▶

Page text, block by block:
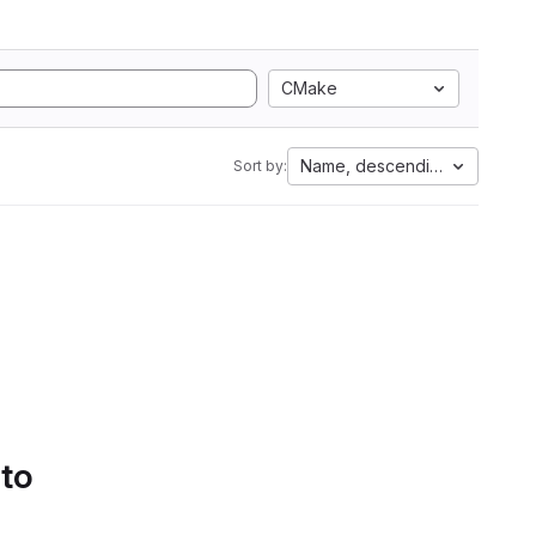
CMake
Sort by: Name, descending
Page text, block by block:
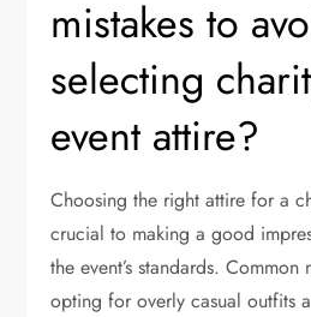
mistakes to
selecting
event attire?
Choosing the right attire for a
crucial to making a good
the event’s standards. Common
opting for overly casual outfits
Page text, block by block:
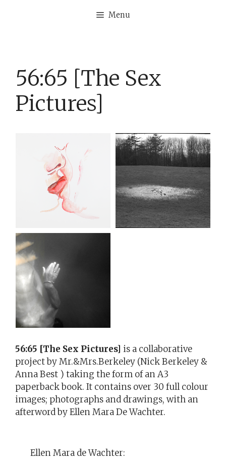
Menu
56:65 [The Sex
Pictures]
56:65 [The Sex Pictures] is a collaborative
project by Mr.&Mrs.Berkeley (Nick Berkeley &
Anna Best ) taking the form of an A3
paperback book. It contains over 30 full colour
images; photographs and drawings, with an
afterword by Ellen Mara De Wachter.
Ellen Mara de Wachter:
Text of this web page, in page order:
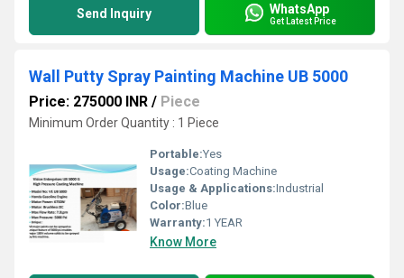
Send Inquiry WhatsApp
Get Latest Price
Wall Putty Spray Painting Machine UB 5000
Price: 275000 INR / Piece
Minimum Order Quantity : 1 Piece
Portable:Yes
Usage:Coating Machine
Usage & Applications:Industrial
Color:Blue
Warranty:1 YEAR
Know More
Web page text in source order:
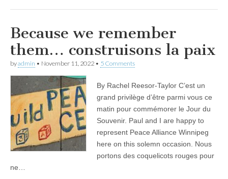
Because we remember
them… construisons la paix
byadmin • November 11, 2022 • 5 Comments
By Rachel Reesor-Taylor C’est un
grand privilège d’être parmi vous ce
matin pour commémorer le Jour du
Souvenir. Paul and I are happy to
represent Peace Alliance Winnipeg
here on this solemn occasion. Nous
portons des coquelicots rouges pour
ne…
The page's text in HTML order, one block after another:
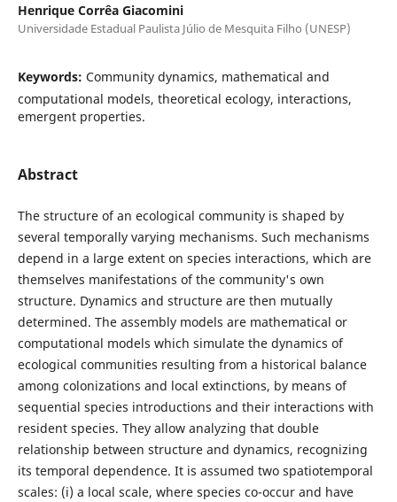
Henrique Corrêa Giacomini
Universidade Estadual Paulista Júlio de Mesquita Filho (UNESP)
Keywords: Community dynamics, mathematical and
computational models, theoretical ecology, interactions,
emergent properties.
Abstract
The structure of an ecological community is shaped by
several temporally varying mechanisms. Such mechanisms
depend in a large extent on species interactions, which are
themselves manifestations of the community's own
structure. Dynamics and structure are then mutually
determined. The assembly models are mathematical or
computational models which simulate the dynamics of
ecological communities resulting from a historical balance
among colonizations and local extinctions, by means of
sequential species introductions and their interactions with
resident species. They allow analyzing that double
relationship between structure and dynamics, recognizing
its temporal dependence. It is assumed two spatiotemporal
scales: (i) a local scale, where species co-occur and have
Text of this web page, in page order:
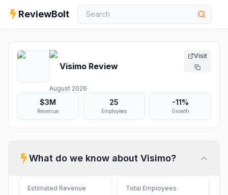
ReviewBolt
Visimo Review
August 2026
Visit
$3M
Revenue
25
Employees
-11%
Growth
What do we know about Visimo?
Estimated Revenue Total Employees
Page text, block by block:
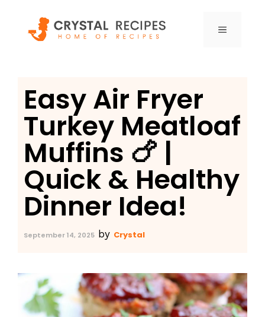
content
MENU
Easy Air Fryer
Turkey Meatloaf
Muffins 🍗 |
Quick & Healthy
Dinner Idea!
September 14, 2025 by Crystal
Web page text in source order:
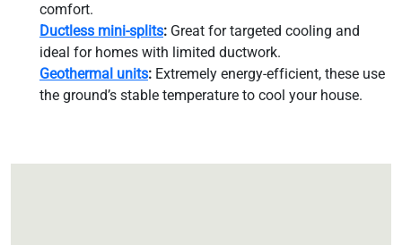
comfort.
Ductless mini-splits: Great for targeted cooling and
ideal for homes with limited ductwork.
Geothermal units: Extremely energy-efficient, these use
the ground’s stable temperature to cool your house.
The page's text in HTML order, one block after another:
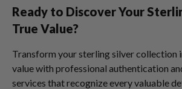
Ready to Discover Your
True Value?
Transform your sterling silver collection
value with professional authentication
services that recognize every valuable
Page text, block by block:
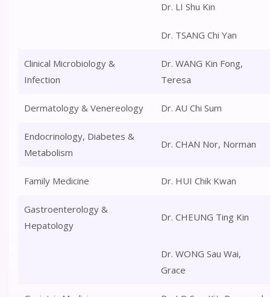
Dr. LI Shu Kin
Dr. TSANG Chi Yan
Clinical Microbiology &
Infection
Dr. WANG Kin Fong,
Teresa
Dermatology & Venereology Dr. AU Chi Sum
Endocrinology, Diabetes &
Metabolism
Dr. CHAN Nor, Norman
Family Medicine Dr. HUI Chik Kwan
Gastroenterology &
Hepatology
Dr. CHEUNG Ting Kin
Dr. WONG Sau Wai,
Grace
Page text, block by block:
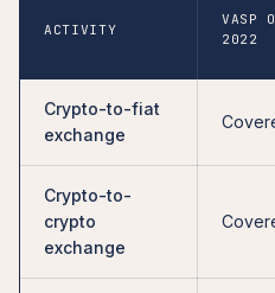
ACTIVITY
VASP
2022
Crypto-to-fiat
exchange
Crypto-to-
crypto
exchange
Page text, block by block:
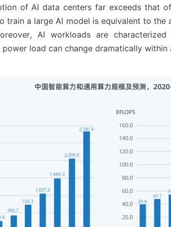
of AI data centers far exceeds that
train a large AI model is equivalent to the
AI workloads are characterized
load can change dramatically within
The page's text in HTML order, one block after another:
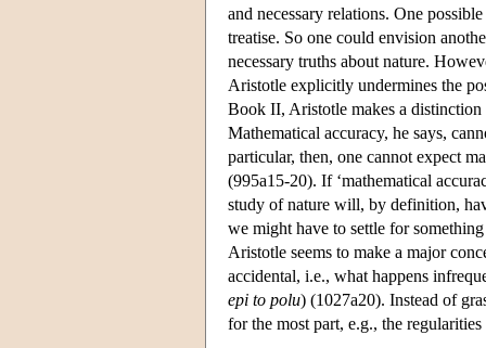
and necessary relations. One
treatise. So one could envision
necessary truths about nature.
Aristotle explicitly undermines the
Book II, Aristotle makes a distinction
Mathematical accuracy, he says,
particular, then, one cannot expect
(995a15-20). If ‘mathematical
study of nature will, by definition,
we might have to settle for
Aristotle seems to make a major
accidental, i.e., what happens
epi to polu) (1027a20). Instead of
for the most part, e.g., the
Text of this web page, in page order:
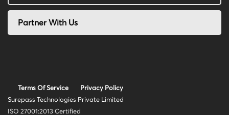
Partner With Us
Terms Of Service
Privacy Policy
Surepass Technologies Private Limited
ISO 27001:2013 Certified
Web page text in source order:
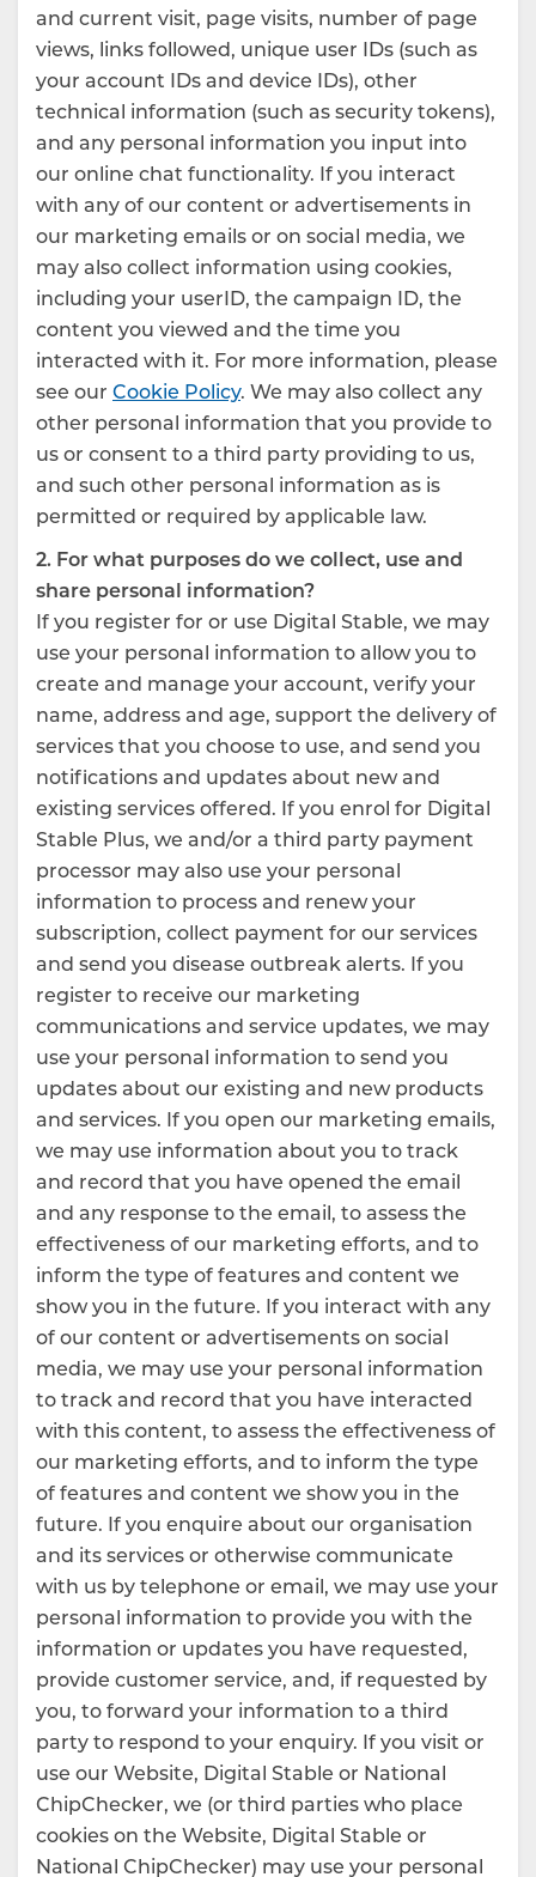
and current visit, page visits, number of page
views, links followed, unique user IDs (such as
your account IDs and device IDs), other
technical information (such as security tokens),
and any personal information you input into
our online chat functionality. If you interact
with any of our content or advertisements in
our marketing emails or on social media, we
may also collect information using cookies,
including your userID, the campaign ID, the
content you viewed and the time you
interacted with it. For more information, please
see our Cookie Policy. We may also collect any
other personal information that you provide to
us or consent to a third party providing to us,
and such other personal information as is
permitted or required by applicable law.
2. For what purposes do we collect, use and
share personal information?
If you register for or use Digital Stable, we may
use your personal information to allow you to
create and manage your account, verify your
name, address and age, support the delivery of
services that you choose to use, and send you
notifications and updates about new and
existing services offered. If you enrol for Digital
Stable Plus, we and/or a third party payment
processor may also use your personal
information to process and renew your
subscription, collect payment for our services
and send you disease outbreak alerts. If you
register to receive our marketing
communications and service updates, we may
use your personal information to send you
updates about our existing and new products
and services. If you open our marketing emails,
we may use information about you to track
and record that you have opened the email
and any response to the email, to assess the
effectiveness of our marketing efforts, and to
inform the type of features and content we
show you in the future. If you interact with any
of our content or advertisements on social
media, we may use your personal information
to track and record that you have interacted
with this content, to assess the effectiveness of
our marketing efforts, and to inform the type
of features and content we show you in the
future. If you enquire about our organisation
and its services or otherwise communicate
with us by telephone or email, we may use your
personal information to provide you with the
information or updates you have requested,
provide customer service, and, if requested by
you, to forward your information to a third
party to respond to your enquiry. If you visit or
use our Website, Digital Stable or National
ChipChecker, we (or third parties who place
cookies on the Website, Digital Stable or
National ChipChecker) may use your personal
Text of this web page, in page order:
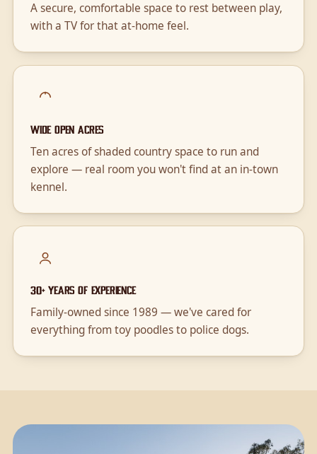
A secure, comfortable space to rest between play,
with a TV for that at-home feel.
Wide open acres
Ten acres of shaded country space to run and
explore — real room you won't find at an in-town
kennel.
30+ years of experience
Family-owned since 1989 — we've cared for
everything from toy poodles to police dogs.
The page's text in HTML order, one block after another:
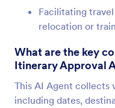
Facilitating
relocation or
What are the key
Itinerary Approval
This AI Agent collects
including dates,
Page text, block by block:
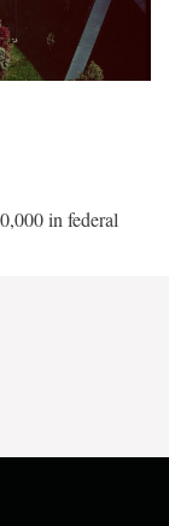
in federal
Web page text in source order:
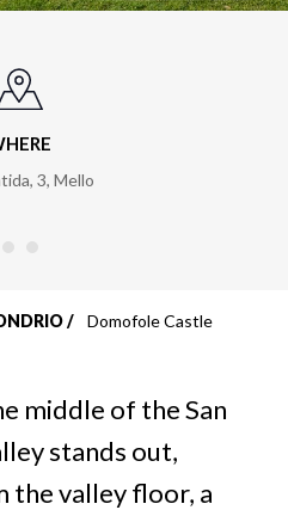
3, Mello
Domofole Castle
middle of the San
stands out,
the valley floor, a
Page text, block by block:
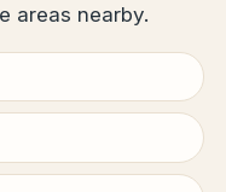
areas nearby.
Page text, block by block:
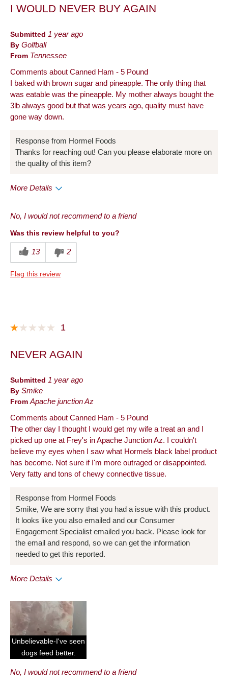
I WOULD NEVER BUY AGAIN
Submitted 1 year ago
By Golfball
From Tennessee
Comments about Canned Ham - 5 Pound
I baked with brown sugar and pineapple. The only thing that
was eatable was the pineapple. My mother always bought the
3lb always good but that was years ago, quality must have
gone way down.
Response from Hormel Foods
Thanks for reaching out! Can you please elaborate more on
the quality of this item?
More Details
Describe Yourself
No, I would not recommend to a friend
Was this review helpful to you?
13 2
Flag this review
1
NEVER AGAIN
Submitted 1 year ago
By Smike
From Apache junction Az
Comments about Canned Ham - 5 Pound
The other day I thought I would get my wife a treat an and I
picked up one at Frey's in Apache Junction Az. I couldn't
believe my eyes when I saw what Hormels black label product
has become. Not sure if I'm more outraged or disappointed.
Very fatty and tons of chewy connective tissue.
Response from Hormel Foods
Smike, We are sorry that you had a issue with this product.
It looks like you also emailed and our Consumer
Engagement Specialist emailed you back. Please look for
the email and respond, so we can get the information
needed to get this reported.
More Details
Convenient Packaging
Cons
Quality
Best for
Unbelievable-I've seen
dogs feed better.
No, I would not recommend to a friend
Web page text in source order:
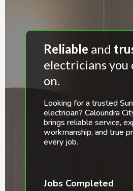
Reliable and
electricians you
on.
Looking for a trusted
electrician? Caloundra
brings reliable service,
workmanship, and true
every job.
Jobs Completed
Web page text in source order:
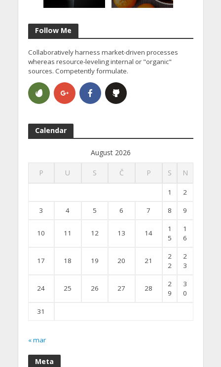
Follow Me
Collaboratively harness market-driven processes
whereas resource-leveling internal or "organic"
sources. Competently formulate.
Calendar
August 2026
P U S Č P S N
1 2
3 4 5 6 7 8 9
10 11 12 13 14
1
5
1
6
17 18 19 20 21
2
2
2
3
24 25 26 27 28
2
9
3
0
31
« mar
Meta
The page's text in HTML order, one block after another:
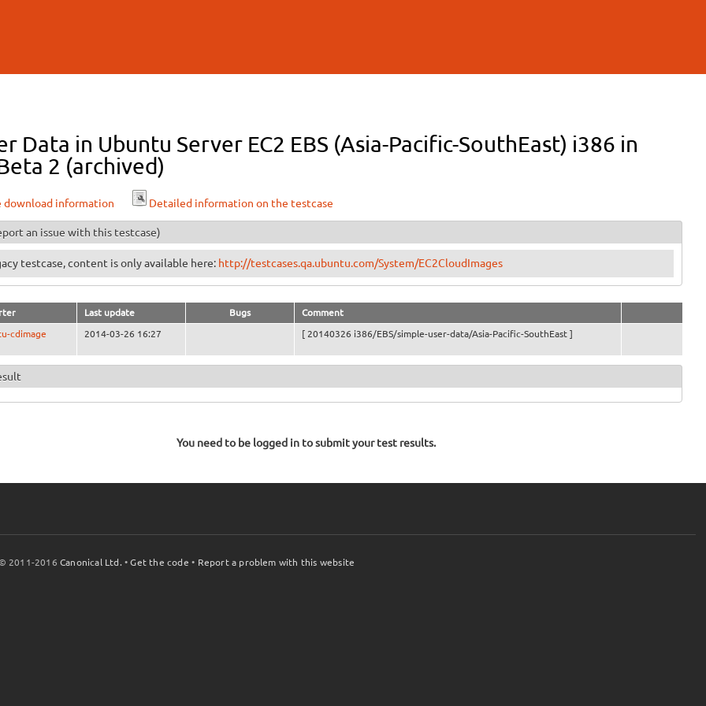
Data in Ubuntu Server EC2 EBS (Asia-Pacific-SouthEast) i386 in
2 (archived)
download information Detailed information on the testcase
an issue with this testcase)
testcase, content is only available here: http://testcases.qa.ubuntu.com/System/EC2CloudImages
Last update Bugs Comment
cdimage 2014-03-26 16:27 [ 20140326 i386/EBS/simple-user-data/Asia-Pacific-SouthEast ]
You need to be logged in to submit your test results.
2011-2016Canonical Ltd. •Get the code • Report a problem with this website

◀

▶ **WORK TO BE COMPLETED**
Lines with "interactions": find them in the data and copy each one.

▶ **EXERCISE SOLUTION**
computational models, theoretical ecology, interactions,
depend in a large extent on species interactions, which are
sequential species introductions and their interactions with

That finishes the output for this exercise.